_Exercise goal_: Only one stretch of the records below is wanted: the lines from the one holding "operating a coffee" through the one holding "From continuous public". Return it exactly, both ends included.

_Records for this task_:
###
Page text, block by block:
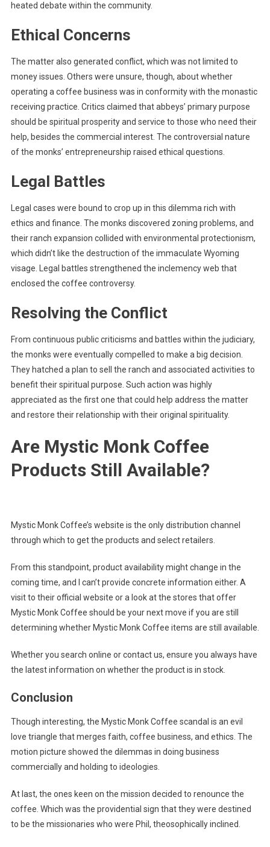
heated debate within the community.
Ethical Concerns
The matter also generated conflict, which was not limited to
money issues. Others were unsure, though, about whether
operating a coffee business was in conformity with the monastic
receiving practice. Critics claimed that abbeys’ primary purpose
should be spiritual prosperity and service to those who need their
help, besides the commercial interest. The controversial nature
of the monks’ entrepreneurship raised ethical questions.
Legal Battles
Legal cases were bound to crop up in this dilemma rich with
ethics and finance. The monks discovered zoning problems, and
their ranch expansion collided with environmental protectionism,
which didn’t like the destruction of the immaculate Wyoming
visage. Legal battles strengthened the inclemency web that
enclosed the coffee controversy.
Resolving the Conflict
From continuous public criticisms and battles within the judiciary,
the monks were eventually compelled to make a big decision.
They hatched a plan to sell the ranch and associated activities to
benefit their spiritual purpose. Such action was highly
appreciated as the first one that could help address the matter
and restore their relationship with their original spirituality.
Are Mystic Monk Coffee
Products Still Available?
Mystic Monk Coffee’s website is the only distribution channel
through which to get the products and select retailers.
From this standpoint, product availability might change in the
coming time, and I can’t provide concrete information either. A
visit to their official website or a look at the stores that offer
Mystic Monk Coffee should be your next move if you are still
determining whether Mystic Monk Coffee items are still available.
Whether you search online or contact us, ensure you always have
the latest information on whether the product is in stock.
Conclusion
Though interesting, the Mystic Monk Coffee scandal is an evil
love triangle that merges faith, coffee business, and ethics. The
motion picture showed the dilemmas in doing business
commercially and holding to ideologies.
At last, the ones keen on the mission decided to renounce the
coffee. Which was the providential sign that they were destined
to be the missionaries who were Phil, theosophically inclined.
###
_Your solution_:
operating a coffee business was in conformity with the monastic
receiving practice. Critics claimed that abbeys’ primary purpose
should be spiritual prosperity and service to those who need their
help, besides the commercial interest. The controversial nature
of the monks’ entrepreneurship raised ethical questions.
Legal Battles
Legal cases were bound to crop up in this dilemma rich with
ethics and finance. The monks discovered zoning problems, and
their ranch expansion collided with environmental protectionism,
which didn’t like the destruction of the immaculate Wyoming
visage. Legal battles strengthened the inclemency web that
enclosed the coffee controversy.
Resolving the Conflict
From continuous public criticisms and battles within the judiciary,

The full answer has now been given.